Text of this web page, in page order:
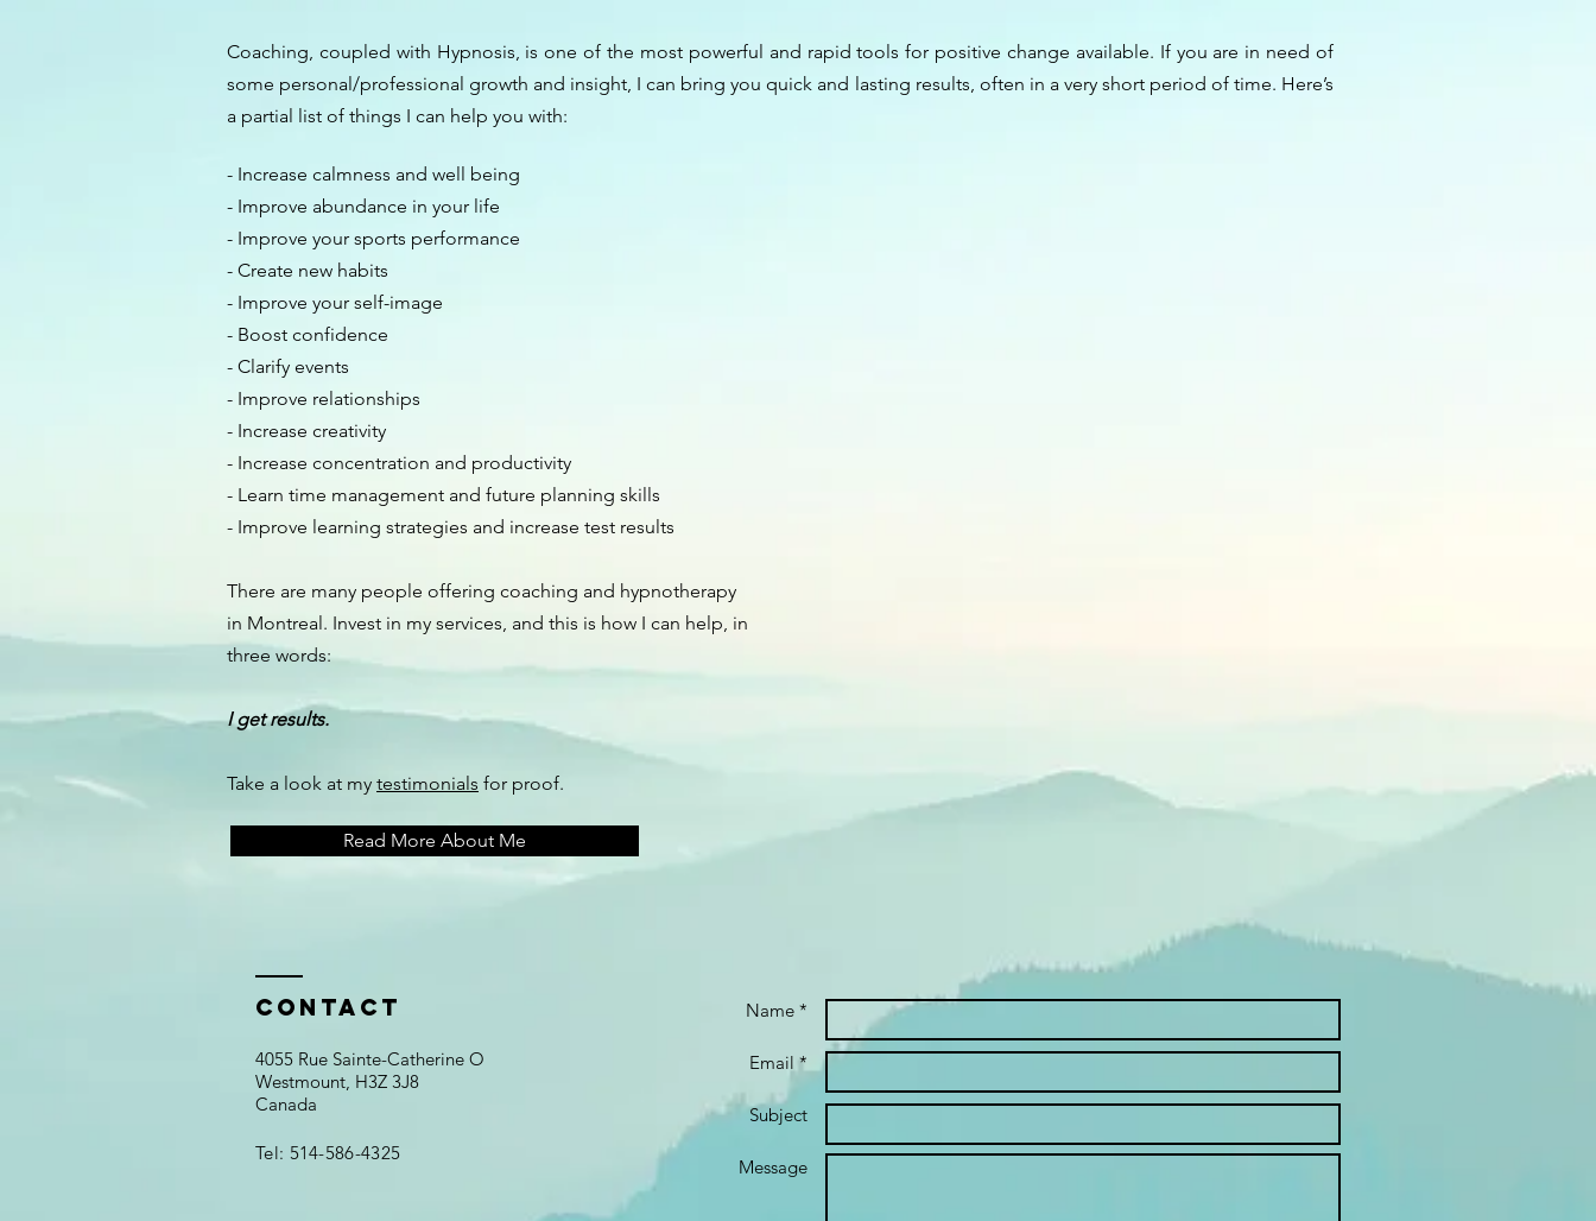
Coaching, coupled with Hypnosis, is one of the most powerful and rapid tools for positive change available. If you are in need of
some personal/professional growth and insight, I can bring you quick and lasting results, often in a very short period of time. Here’s
a partial list of things I can help you with:
- Increase calmness and well being
- Improve abundance in your life
- Improve your sports performance
- Create new habits
- Improve your self-image
- Boost confidence
- Clarify events
- Improve relationships
- Increase creativity
- Increase concentration and productivity
- Learn time management and future planning skills
- Improve learning strategies and increase test results
There are many people offering coaching and hypnotherapy
in Montreal. Invest in my services, and this is how I can help, in
three words:
I get results.
Take a look at my testimonials for proof.
Read More About Me
Contact
4055 Rue Sainte-Catherine O
Westmount, H3Z 3J8
Canada
Tel: 514-586-4325
Name *
Email *
Subject
Message
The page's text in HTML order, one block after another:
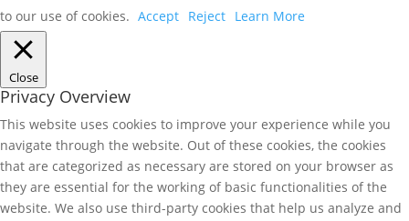
to our use of cookies. Accept Reject Learn More
Close
Privacy Overview
This website uses cookies to improve your experience while you
navigate through the website. Out of these cookies, the cookies
that are categorized as necessary are stored on your browser as
they are essential for the working of basic functionalities of the
website. We also use third-party cookies that help us analyze and
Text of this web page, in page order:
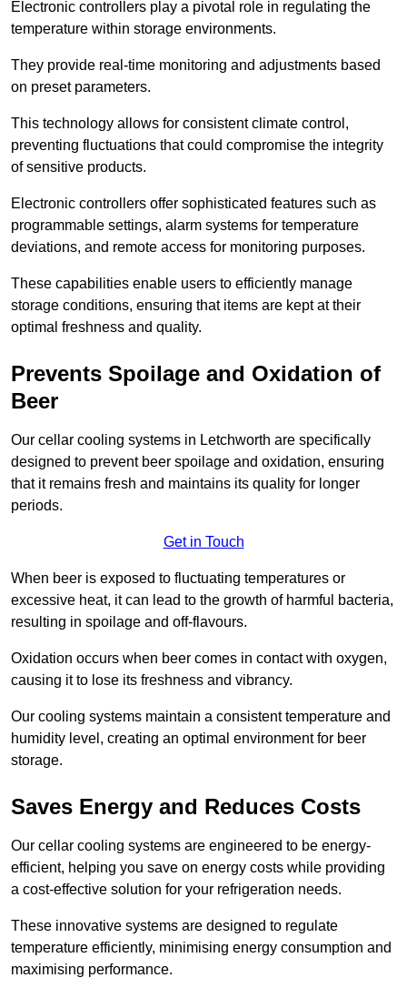
Electronic controllers play a pivotal role in regulating the
temperature within storage environments.
They provide real-time monitoring and adjustments based
on preset parameters.
This technology allows for consistent climate control,
preventing fluctuations that could compromise the integrity
of sensitive products.
Electronic controllers offer sophisticated features such as
programmable settings, alarm systems for temperature
deviations, and remote access for monitoring purposes.
These capabilities enable users to efficiently manage
storage conditions, ensuring that items are kept at their
optimal freshness and quality.
Prevents Spoilage and Oxidation of
Beer
Our cellar cooling systems in Letchworth are specifically
designed to prevent beer spoilage and oxidation, ensuring
that it remains fresh and maintains its quality for longer
periods.
Get in Touch
When beer is exposed to fluctuating temperatures or
excessive heat, it can lead to the growth of harmful bacteria,
resulting in spoilage and off-flavours.
Oxidation occurs when beer comes in contact with oxygen,
causing it to lose its freshness and vibrancy.
Our cooling systems maintain a consistent temperature and
humidity level, creating an optimal environment for beer
storage.
Saves Energy and Reduces Costs
Our cellar cooling systems are engineered to be energy-
efficient, helping you save on energy costs while providing
a cost-effective solution for your refrigeration needs.
These innovative systems are designed to regulate
temperature efficiently, minimising energy consumption and
maximising performance.
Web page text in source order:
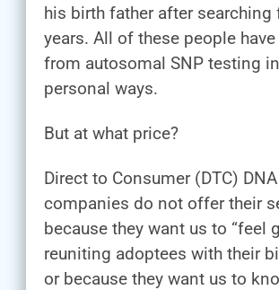
his birth father after searching
years. All of these people
from autosomal SNP testing
personal ways.
But at what price?
Direct to Consumer (DTC)
companies do not offer their
because they want us to “feel
reuniting adoptees with their
or because they want us to
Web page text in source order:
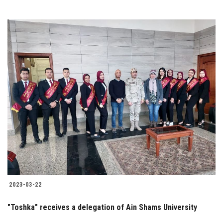
2023-03-22
"Toshka" receives a delegation of Ain Shams University
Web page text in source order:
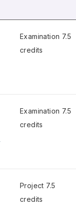
Examination 7.5
credits
Examination 7.5
credits
Project 7.5
credits
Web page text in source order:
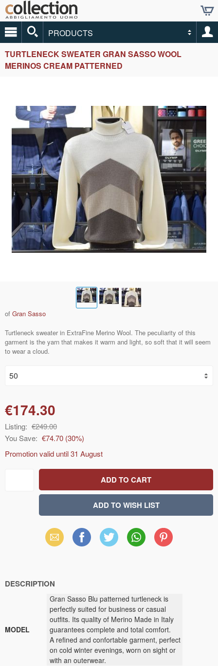
PRODUCTS
TURTLENECK SWEATER GRAN SASSO WOOL
MERINOS CREAM PATTERNED
of Gran Sasso
Turtleneck sweater in ExtraFine Merino Wool. The peculiarity of this
garment is the yarn that makes it warm and light, so soft that it will seem
to wear a cloud.
€174.30
Listing: €249.00
You Save: €74.70 (30%)
Promotion valid until31 August
Email Facebook X WhatsAppPinterest
DESCRIPTION
MODEL
Gran Sasso Blu patterned turtleneck is
perfectly suited for business or casual
outfits. Its quality of Merino Made in Italy
guarantees complete and total comfort.
A refined and confortable garment, perfect
on cold winter evenings, worn on sight or
with an outerwear.
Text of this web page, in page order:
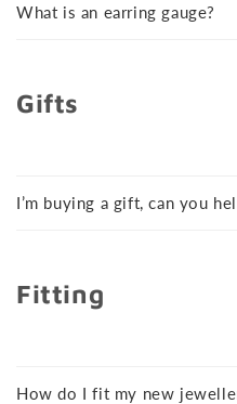
What is an earring gauge?
Gifts
I’m buying a gift, can you
Fitting
How do I fit my new
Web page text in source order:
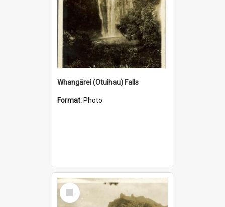
Whangārei (Otuihau) Falls
Format: Photo
Select
Item
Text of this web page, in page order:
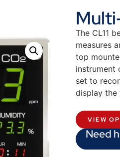
The CL11
measures
top
instrument
set to
display the
VIEW
Need
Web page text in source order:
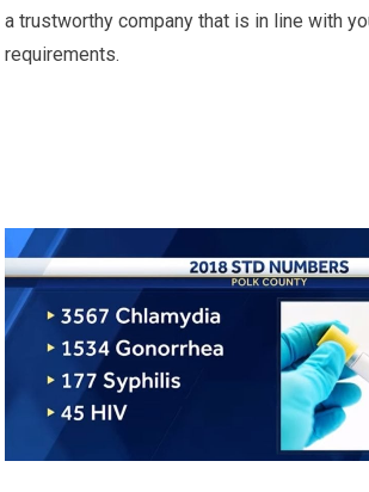
a trustworthy company that is in line with
requirements.

Task statement
All lines from the start of the entries through the one with "- Increase calmness and well being" are to be output exactly; omit the pictures.

Answer space
Text of this web page, in page order:
Coaching, coupled with Hypnosis, is one of the most powerful and rapid tools for positive change available. If you are in need of
some personal/professional growth and insight, I can bring you quick and lasting results, often in a very short period of time. Here’s
a partial list of things I can help you with:
- Increase calmness and well being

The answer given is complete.